(Saved entries)
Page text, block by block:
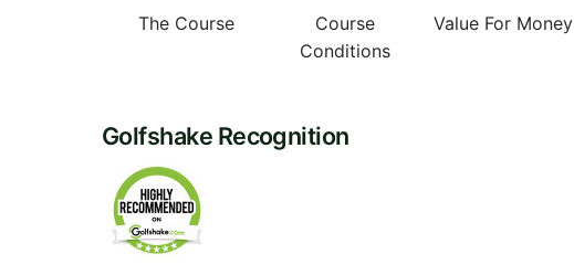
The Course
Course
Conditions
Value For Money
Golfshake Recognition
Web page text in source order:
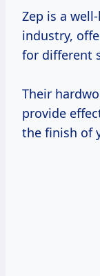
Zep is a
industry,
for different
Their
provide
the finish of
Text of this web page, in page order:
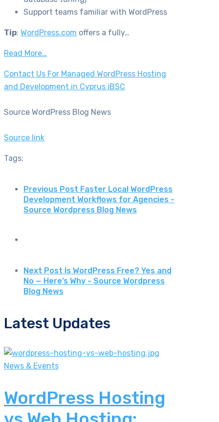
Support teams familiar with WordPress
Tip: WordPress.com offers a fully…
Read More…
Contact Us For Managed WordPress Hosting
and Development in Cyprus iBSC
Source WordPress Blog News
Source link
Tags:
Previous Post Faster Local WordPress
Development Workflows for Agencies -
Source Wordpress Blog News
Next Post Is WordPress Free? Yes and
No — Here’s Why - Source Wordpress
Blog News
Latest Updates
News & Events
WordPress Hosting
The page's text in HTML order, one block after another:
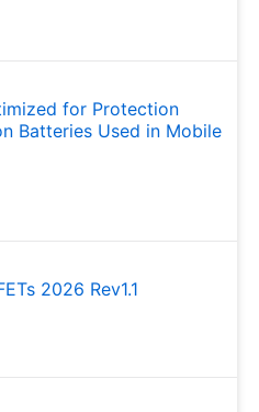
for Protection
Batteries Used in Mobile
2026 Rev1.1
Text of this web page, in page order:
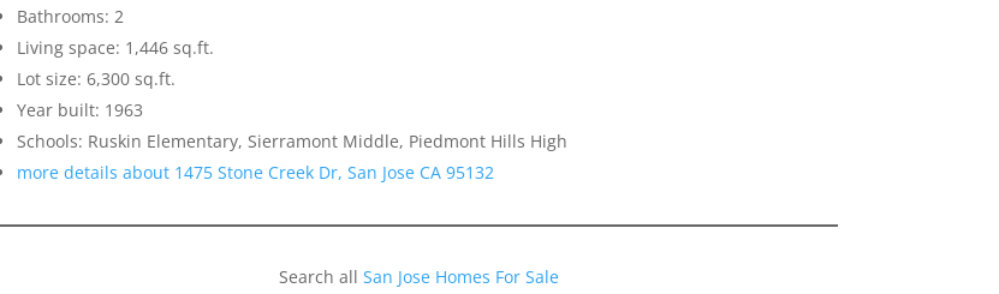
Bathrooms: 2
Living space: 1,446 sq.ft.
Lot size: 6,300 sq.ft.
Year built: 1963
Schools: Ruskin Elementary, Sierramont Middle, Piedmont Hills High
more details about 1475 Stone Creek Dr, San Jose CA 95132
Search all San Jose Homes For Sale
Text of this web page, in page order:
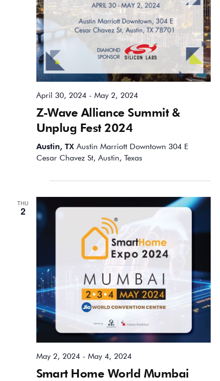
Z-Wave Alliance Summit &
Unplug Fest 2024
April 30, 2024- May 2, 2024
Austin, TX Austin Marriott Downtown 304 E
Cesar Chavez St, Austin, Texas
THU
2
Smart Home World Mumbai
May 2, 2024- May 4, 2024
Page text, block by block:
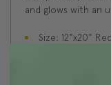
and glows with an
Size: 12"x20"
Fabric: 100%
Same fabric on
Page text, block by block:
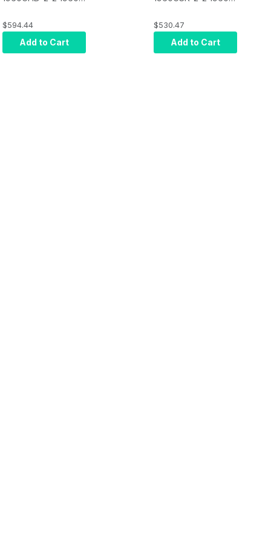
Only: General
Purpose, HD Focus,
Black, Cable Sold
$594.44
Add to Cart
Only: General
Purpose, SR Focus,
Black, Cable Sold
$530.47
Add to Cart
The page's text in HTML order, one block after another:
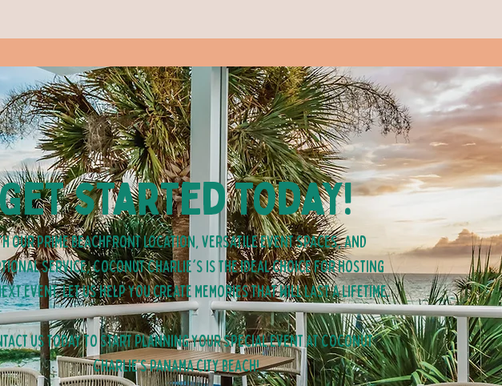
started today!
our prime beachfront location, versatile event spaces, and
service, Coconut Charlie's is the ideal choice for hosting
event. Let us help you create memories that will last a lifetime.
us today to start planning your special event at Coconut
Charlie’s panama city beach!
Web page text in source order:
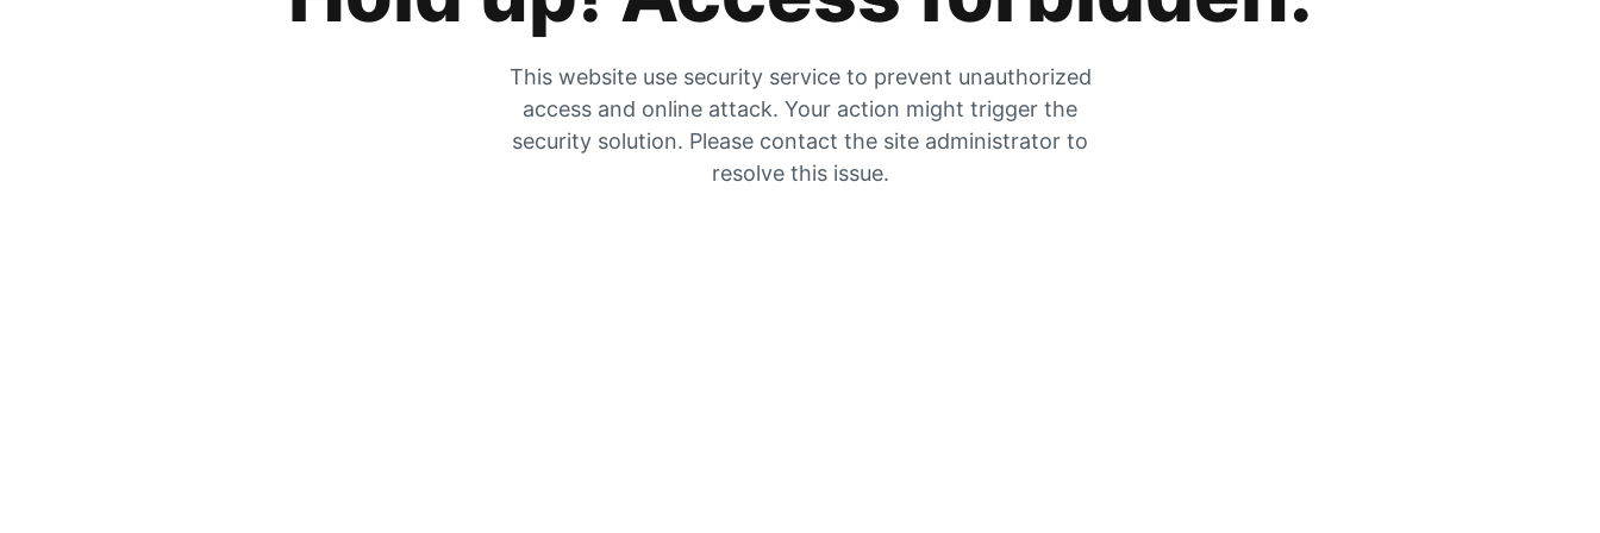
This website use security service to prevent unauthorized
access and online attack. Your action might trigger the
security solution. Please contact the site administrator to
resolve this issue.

• PROBLEM DETAILS
Apart from the pictures, every line above must be repeated exactly.

• EXERCISE RESPONSE
Page text, block by block:
The Course
Course
Conditions
Value For Money
Golfshake Recognition
Web page text in source order:
Zep is a
industry,
for different
Their
provide
the finish of
Text of this web page, in page order:
Support teams familiar with WordPress
Tip: WordPress.com offers a fully…
Read More…
Contact Us For Managed WordPress Hosting
and Development in Cyprus iBSC
Source WordPress Blog News
Source link
Tags:
Previous Post Faster Local WordPress
Development Workflows for Agencies -
Source Wordpress Blog News
Next Post Is WordPress Free? Yes and
No — Here’s Why - Source Wordpress
Blog News
Latest Updates
News & Events
WordPress Hosting
The page's text in HTML order, one block after another:
for Protection
Batteries Used in Mobile
2026 Rev1.1
Text of this web page, in page order:
Bathrooms: 2
Living space: 1,446 sq.ft.
Lot size: 6,300 sq.ft.
Year built: 1963
Schools: Ruskin Elementary, Sierramont Middle, Piedmont Hills High
more details about 1475 Stone Creek Dr, San Jose CA 95132
Search all San Jose Homes For Sale
Text of this web page, in page order:
Z-Wave Alliance Summit &
Unplug Fest 2024
April 30, 2024- May 2, 2024
Austin, TX Austin Marriott Downtown 304 E
Cesar Chavez St, Austin, Texas
THU
2
Smart Home World Mumbai
May 2, 2024- May 4, 2024
Page text, block by block:
and glows with an
Size: 12"x20"
Fabric: 100%
Same fabric on
Page text, block by block:
Only: General
Purpose, HD Focus,
Black, Cable Sold
$594.44
Add to Cart
Only: General
Purpose, SR Focus,
Black, Cable Sold
$530.47
Add to Cart
The page's text in HTML order, one block after another:
started today!
our prime beachfront location, versatile event spaces, and
service, Coconut Charlie's is the ideal choice for hosting
event. Let us help you create memories that will last a lifetime.
us today to start planning your special event at Coconut
Charlie’s panama city beach!
Web page text in source order:
This website use security service to prevent unauthorized
access and online attack. Your action might trigger the
security solution. Please contact the site administrator to
resolve this issue.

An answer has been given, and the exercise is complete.